*** EXCERPTED DATA ***

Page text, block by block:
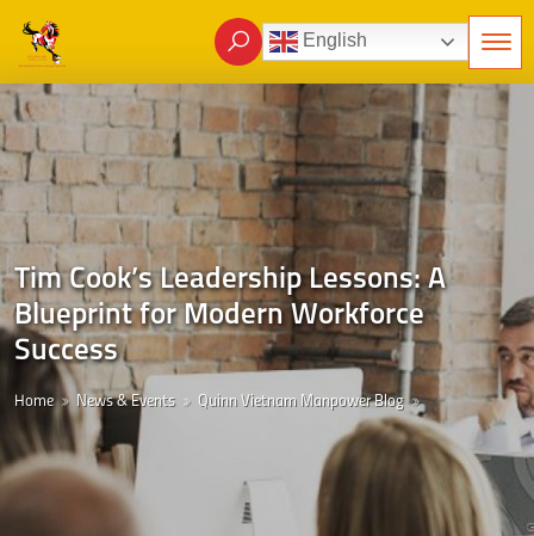
English
Tim Cook’s Leadership Lessons: A
Blueprint for Modern Workforce
Success
Home News & Events Quinn Vietnam Manpower Blog
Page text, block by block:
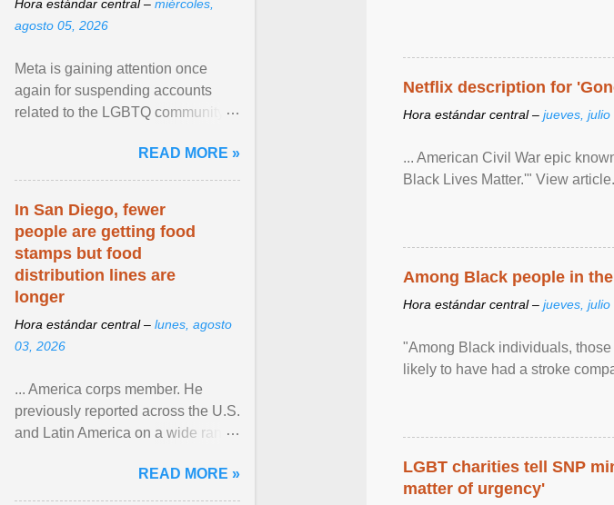
Netflix description for
Hora estándar central – jueves,
... American Civil War epic
Black Lives Matter.'" View
Among Black people in
Hora estándar central – jueves,
"Among Black individuals,
likely to have had a stroke
LGBT charities tell SNP
matter of urgency'
Hora estándar central – miércoles,
agosto 05, 2026
Meta is gaining attention once
again for suspending accounts
related to the LGBTQ community.
READ MORE »
In San Diego, fewer
people are getting food
stamps but food
distribution lines are
longer
Hora estándar central – lunes, agosto
03, 2026
... America corps member. He
previously reported across the U.S.
and Latin America on a wide range
NPR, The ... View article...READ MORE »
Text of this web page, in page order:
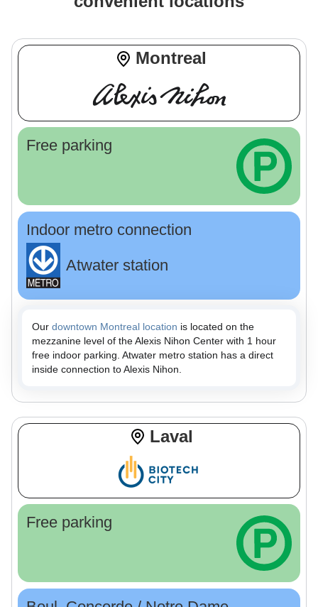
Montreal
Free parking
Indoor metro connection
Atwater station
Our downtown Montreal location is located on the
mezzanine level of the Alexis Nihon Center with 1 hour
free indoor parking. Atwater metro station has a direct
inside connection to Alexis Nihon.
Laval
Free parking
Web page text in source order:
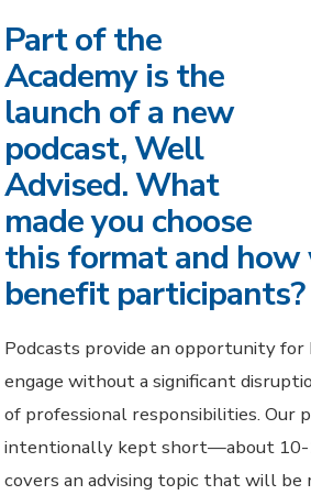
Part of the
Academy is the
launch of a new
podcast, Well
Advised. What
made you choose
this format and
benefit participants?
Podcasts provide an opportunity
engage without a significant
of professional responsibilities. Our
intentionally kept short—about
covers an advising topic that will be
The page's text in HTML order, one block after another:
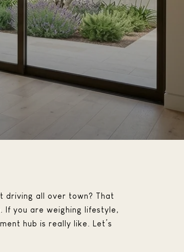
driving all over town? That
If you are weighing lifestyle,
hub is really like. Let’s
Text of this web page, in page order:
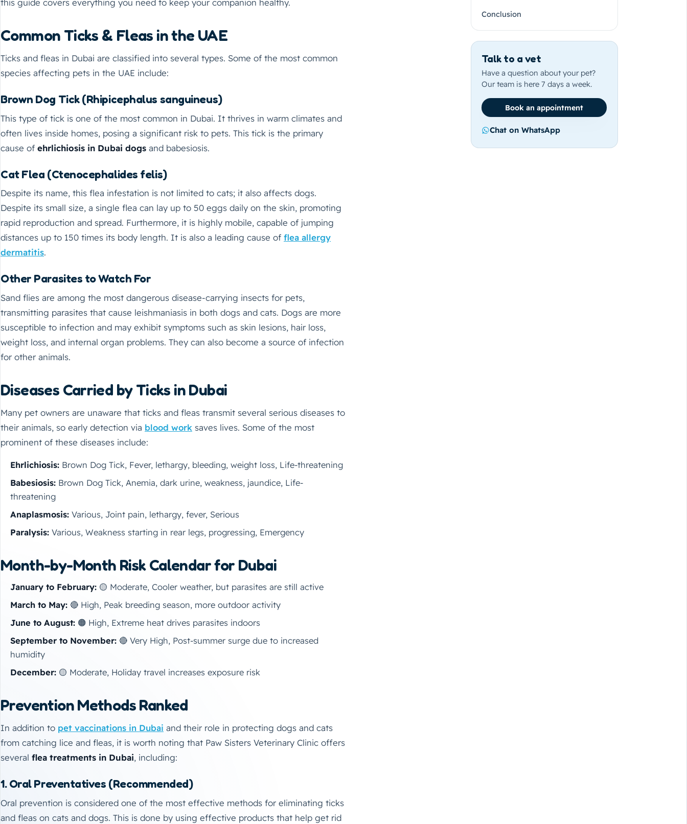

*** End of EXCERPTED DATA ***

Please provide a faithful transcription of all the data, pictures excluded.

Page text, block by block:
English
Tim Cook’s Leadership Lessons: A
Blueprint for Modern Workforce
Success
Home News & Events Quinn Vietnam Manpower Blog
Page text, block by block:
Netflix description for
Hora estándar central – jueves,
... American Civil War epic
Black Lives Matter.'" View
Among Black people in
Hora estándar central – jueves,
"Among Black individuals,
likely to have had a stroke
LGBT charities tell SNP
matter of urgency'
Hora estándar central – miércoles,
agosto 05, 2026
Meta is gaining attention once
again for suspending accounts
related to the LGBTQ community.
READ MORE »
In San Diego, fewer
people are getting food
stamps but food
distribution lines are
longer
Hora estándar central – lunes, agosto
03, 2026
... America corps member. He
previously reported across the U.S.
and Latin America on a wide range
NPR, The ... View article...READ MORE »
Text of this web page, in page order:
Montreal
Free parking
Indoor metro connection
Atwater station
Our downtown Montreal location is located on the
mezzanine level of the Alexis Nihon Center with 1 hour
free indoor parking. Atwater metro station has a direct
inside connection to Alexis Nihon.
Laval
Free parking
Web page text in source order:
Part of the
Academy is the
launch of a new
podcast, Well
Advised. What
made you choose
this format and
benefit participants?
Podcasts provide an opportunity
engage without a significant
of professional responsibilities. Our
intentionally kept short—about
covers an advising topic that will be
The page's text in HTML order, one block after another:
driving all over town? That
If you are weighing lifestyle,
hub is really like. Let’s
Text of this web page, in page order:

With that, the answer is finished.